Defines functions epi_measures_pipeline

Documented in epi_measures_pipeline

#' Estimate time-varying measures and forecast
#'
#' @param nowcast A nowcast as produced by `nowcast_pipeline`
#' @param rt_windows Numeric vector, windows over which to estimate time-varying R. The best performing window will be 
#' selected per serial interval sample by default (based on which window best forecasts current cases).
#' @param rate_window Numeric, the window to use to estimate the rate of spread.
#' @param verbose Logical, defaults to `TRUE`. Should progress messages be shown.

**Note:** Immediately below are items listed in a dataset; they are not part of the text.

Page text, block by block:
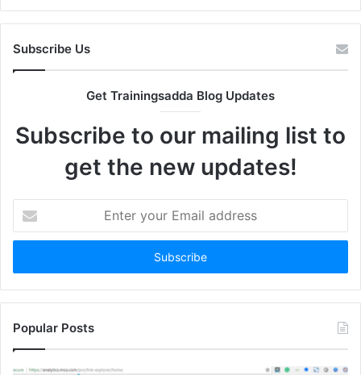
Subscribe Us
Get Trainingsadda Blog Updates
Subscribe to our mailing list to
get the new updates!
your
Email
Popular Posts
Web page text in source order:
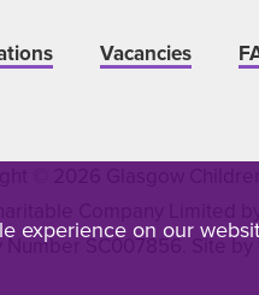
experience on our
Vacancies
Number SC007856. Site by
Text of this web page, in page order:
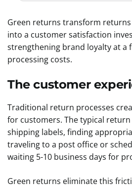
Green returns transform
into a customer satisfaction
strengthening brand loyalty at a
processing costs.
The customer
Traditional return processes
for customers. The typical
shipping labels, finding
traveling to a post office or
waiting 5-10 business days for
Green returns eliminate this
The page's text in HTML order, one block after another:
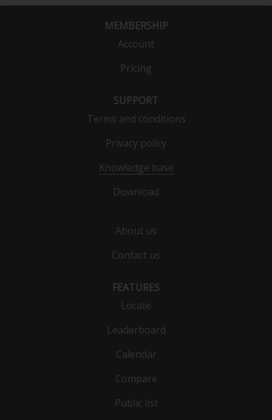
MEMBERSHIP
Account
Pricing
SUPPORT
Terms and conditions
Privacy policy
Knowledge base
Download
About us
Contact us
FEATURES
Locate
Leaderboard
Calendar
Compare
Public list

#' @inheritParams estimate_R0
#' @return A list of data frames containing reproduction number estimates, case forecasts, rate of growth estimates
#' both summarised and raw.
#' @export
#' @importFrom purrr safely map_dbl map pmap map_lgl
#' @importFrom HDInterval hdi
#' @importFrom future.apply future_lapply
#' @importFrom data.table setorder rbindlist copy setDTthreads
#' @examples 
#' ## Construct example distributions
#' ## reporting delay dist
#' delay_dist <- EpiNow::lognorm_dist_def(mean = 3, 
#'                                       mean_sd = 1,
#'                                       sd = 3,
#'                                       sd_sd = 1,
#'                                       max_value = 30,
#'                                       samples = 1)
#' 
#' ## incubation delay dist
#' incubation_dist <- delay_dist
#' 
#' ## Uses example case vector from EpiSoon
#' cases <- data.table::setDT(EpiSoon::example_obs_cases)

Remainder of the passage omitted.